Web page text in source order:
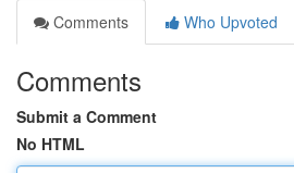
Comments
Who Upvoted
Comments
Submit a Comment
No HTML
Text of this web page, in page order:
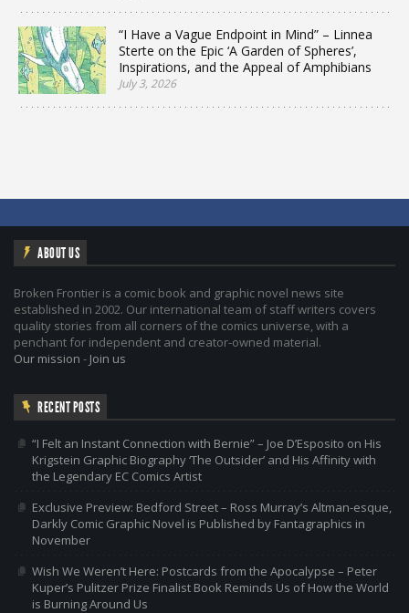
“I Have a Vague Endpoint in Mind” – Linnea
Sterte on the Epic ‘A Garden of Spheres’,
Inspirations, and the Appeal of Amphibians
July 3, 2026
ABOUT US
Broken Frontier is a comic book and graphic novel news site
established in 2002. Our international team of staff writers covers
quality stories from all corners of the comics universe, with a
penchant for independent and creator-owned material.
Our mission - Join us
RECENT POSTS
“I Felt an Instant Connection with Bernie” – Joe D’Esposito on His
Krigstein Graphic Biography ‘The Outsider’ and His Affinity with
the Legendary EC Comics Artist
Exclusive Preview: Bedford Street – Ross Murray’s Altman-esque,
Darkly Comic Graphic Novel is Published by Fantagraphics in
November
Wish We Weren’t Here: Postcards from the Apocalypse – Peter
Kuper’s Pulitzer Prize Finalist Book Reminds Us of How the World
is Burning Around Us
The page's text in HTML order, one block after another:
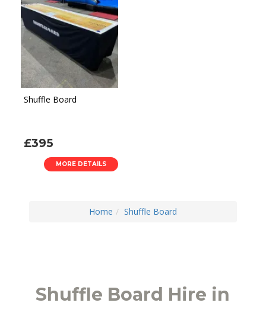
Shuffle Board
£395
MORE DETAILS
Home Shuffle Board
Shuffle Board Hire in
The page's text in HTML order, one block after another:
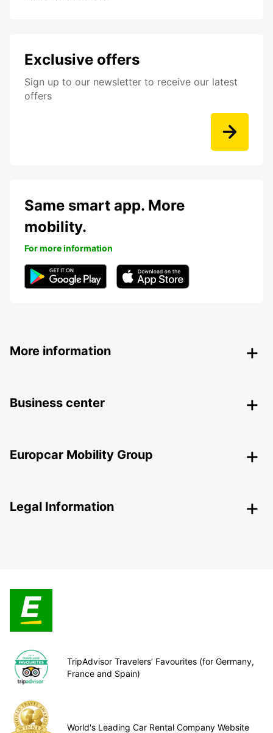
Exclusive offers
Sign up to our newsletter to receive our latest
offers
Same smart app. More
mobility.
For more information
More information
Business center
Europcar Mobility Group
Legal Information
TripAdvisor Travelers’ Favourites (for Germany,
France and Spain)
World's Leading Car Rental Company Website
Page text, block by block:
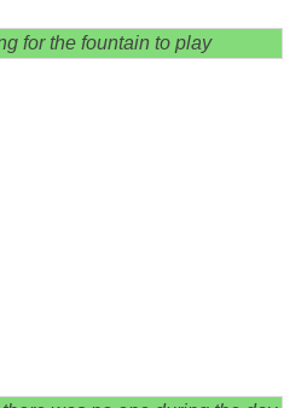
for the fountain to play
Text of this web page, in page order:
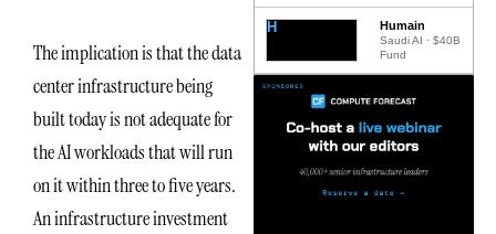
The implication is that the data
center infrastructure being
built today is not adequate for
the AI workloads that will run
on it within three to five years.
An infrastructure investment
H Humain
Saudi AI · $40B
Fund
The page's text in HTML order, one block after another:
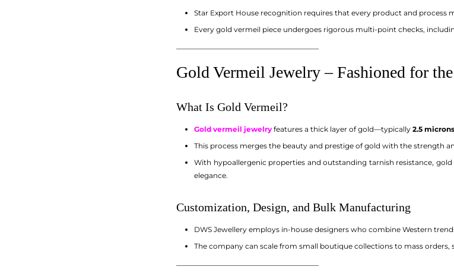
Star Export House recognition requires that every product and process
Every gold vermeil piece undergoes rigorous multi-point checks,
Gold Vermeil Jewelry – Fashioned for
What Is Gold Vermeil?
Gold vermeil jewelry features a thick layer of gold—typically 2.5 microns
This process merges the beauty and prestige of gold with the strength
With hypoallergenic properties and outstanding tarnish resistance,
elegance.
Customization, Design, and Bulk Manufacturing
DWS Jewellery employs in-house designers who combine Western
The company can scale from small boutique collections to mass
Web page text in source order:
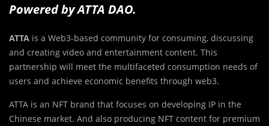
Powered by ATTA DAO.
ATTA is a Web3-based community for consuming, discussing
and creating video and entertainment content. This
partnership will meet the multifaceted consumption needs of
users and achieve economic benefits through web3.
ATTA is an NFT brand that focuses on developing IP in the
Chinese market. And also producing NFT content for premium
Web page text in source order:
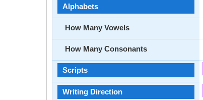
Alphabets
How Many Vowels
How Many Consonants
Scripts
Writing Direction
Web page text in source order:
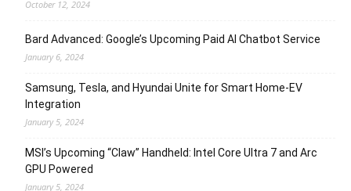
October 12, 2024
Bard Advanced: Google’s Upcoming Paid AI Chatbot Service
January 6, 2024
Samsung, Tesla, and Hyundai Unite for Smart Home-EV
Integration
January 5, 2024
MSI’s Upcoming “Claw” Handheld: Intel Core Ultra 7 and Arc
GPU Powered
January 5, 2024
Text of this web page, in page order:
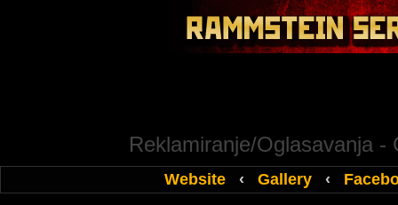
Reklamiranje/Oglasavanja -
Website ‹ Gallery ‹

Task brief:
Omit every picture, then reproduce the rest of the listing exactly.

Your solution:
Web page text in source order:
Comments
Who Upvoted
Comments
Submit a Comment
No HTML
Text of this web page, in page order:
“I Have a Vague Endpoint in Mind” – Linnea
Sterte on the Epic ‘A Garden of Spheres’,
Inspirations, and the Appeal of Amphibians
July 3, 2026
ABOUT US
Broken Frontier is a comic book and graphic novel news site
established in 2002. Our international team of staff writers covers
quality stories from all corners of the comics universe, with a
penchant for independent and creator-owned material.
Our mission - Join us
RECENT POSTS
“I Felt an Instant Connection with Bernie” – Joe D’Esposito on His
Krigstein Graphic Biography ‘The Outsider’ and His Affinity with
the Legendary EC Comics Artist
Exclusive Preview: Bedford Street – Ross Murray’s Altman-esque,
Darkly Comic Graphic Novel is Published by Fantagraphics in
November
Wish We Weren’t Here: Postcards from the Apocalypse – Peter
Kuper’s Pulitzer Prize Finalist Book Reminds Us of How the World
is Burning Around Us
The page's text in HTML order, one block after another:
Shuffle Board
£395
MORE DETAILS
Home Shuffle Board
Shuffle Board Hire in
The page's text in HTML order, one block after another:
Exclusive offers
Sign up to our newsletter to receive our latest
offers
Same smart app. More
mobility.
For more information
More information
Business center
Europcar Mobility Group
Legal Information
TripAdvisor Travelers’ Favourites (for Germany,
France and Spain)
World's Leading Car Rental Company Website
Page text, block by block:
for the fountain to play
Text of this web page, in page order:
The implication is that the data
center infrastructure being
built today is not adequate for
the AI workloads that will run
on it within three to five years.
An infrastructure investment
H Humain
Saudi AI · $40B
Fund
The page's text in HTML order, one block after another:
Star Export House recognition requires that every product and process
Every gold vermeil piece undergoes rigorous multi-point checks,
Gold Vermeil Jewelry – Fashioned for
What Is Gold Vermeil?
Gold vermeil jewelry features a thick layer of gold—typically 2.5 microns
This process merges the beauty and prestige of gold with the strength
With hypoallergenic properties and outstanding tarnish resistance,
elegance.
Customization, Design, and Bulk Manufacturing
DWS Jewellery employs in-house designers who combine Western
The company can scale from small boutique collections to mass
Web page text in source order:
Powered by ATTA DAO.
ATTA is a Web3-based community for consuming, discussing
and creating video and entertainment content. This
partnership will meet the multifaceted consumption needs of
users and achieve economic benefits through web3.
ATTA is an NFT brand that focuses on developing IP in the
Chinese market. And also producing NFT content for premium
Web page text in source order:
Alphabets
How Many Vowels
How Many Consonants
Scripts
Writing Direction
Web page text in source order:
October 12, 2024
Bard Advanced: Google’s Upcoming Paid AI Chatbot Service
January 6, 2024
Samsung, Tesla, and Hyundai Unite for Smart Home-EV
Integration
January 5, 2024
MSI’s Upcoming “Claw” Handheld: Intel Core Ultra 7 and Arc
GPU Powered
January 5, 2024
Text of this web page, in page order:
Reklamiranje/Oglasavanja -
Website ‹ Gallery ‹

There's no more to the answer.